What is being asked >>
Reproduce each record below in full, word for word, without images.

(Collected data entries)
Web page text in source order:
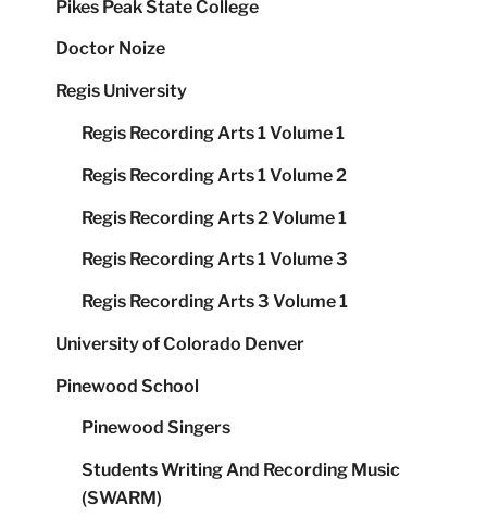
Pikes Peak State College
Doctor Noize
Regis University
Regis Recording Arts 1 Volume 1
Regis Recording Arts 1 Volume 2
Regis Recording Arts 2 Volume 1
Regis Recording Arts 1 Volume 3
Regis Recording Arts 3 Volume 1
University of Colorado Denver
Pinewood School
Pinewood Singers
Students Writing And Recording Music
(SWARM)
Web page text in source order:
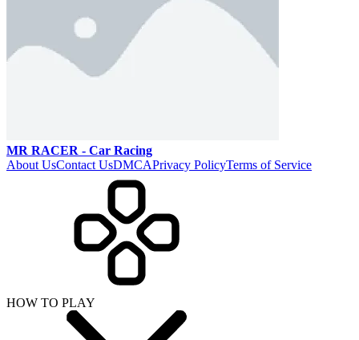
MR RACER - Car Racing
About UsContact UsDMCAPrivacy PolicyTerms of Service
HOW TO PLAY
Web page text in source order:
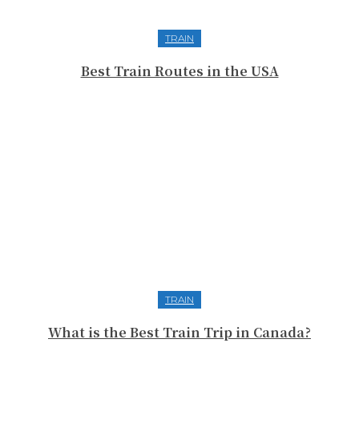
TRAIN
Best Train Routes in the USA
TRAIN
What is the Best Train Trip in Canada?
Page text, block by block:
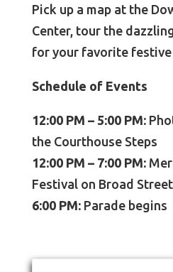
Pick up a map at the
Center, tour the
for your favorite
Schedule of Events
12:00 PM – 5:00 PM:
the Courthouse Steps
12:00 PM – 7:00 PM:
Festival on Broad Street
6:00 PM:Parade begins
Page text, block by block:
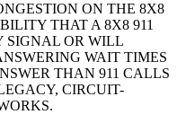
ON THE 8X8
THAT A 8X8 911
SIGNAL OR WILL
WAIT TIMES
THAN 911 CALLS
CIRCUIT-
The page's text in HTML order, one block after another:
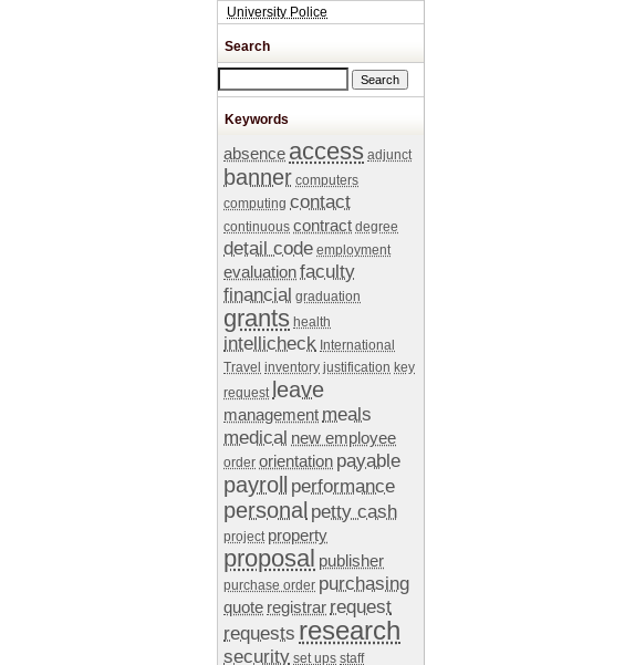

Response to this exercise >>
Web page text in source order:
Pikes Peak State College
Doctor Noize
Regis University
Regis Recording Arts 1 Volume 1
Regis Recording Arts 1 Volume 2
Regis Recording Arts 2 Volume 1
Regis Recording Arts 1 Volume 3
Regis Recording Arts 3 Volume 1
University of Colorado Denver
Pinewood School
Pinewood Singers
Students Writing And Recording Music
(SWARM)
Web page text in source order:
MR RACER - Car Racing
About UsContact UsDMCAPrivacy PolicyTerms of Service
HOW TO PLAY
Web page text in source order:
TRAIN
Best Train Routes in the USA
TRAIN
What is the Best Train Trip in Canada?
Page text, block by block:
Pick up a map at the
Center, tour the
for your favorite
Schedule of Events
12:00 PM – 5:00 PM:
the Courthouse Steps
12:00 PM – 7:00 PM:
Festival on Broad Street
6:00 PM:Parade begins
Page text, block by block:
ON THE 8X8
THAT A 8X8 911
SIGNAL OR WILL
WAIT TIMES
THAN 911 CALLS
CIRCUIT-
The page's text in HTML order, one block after another:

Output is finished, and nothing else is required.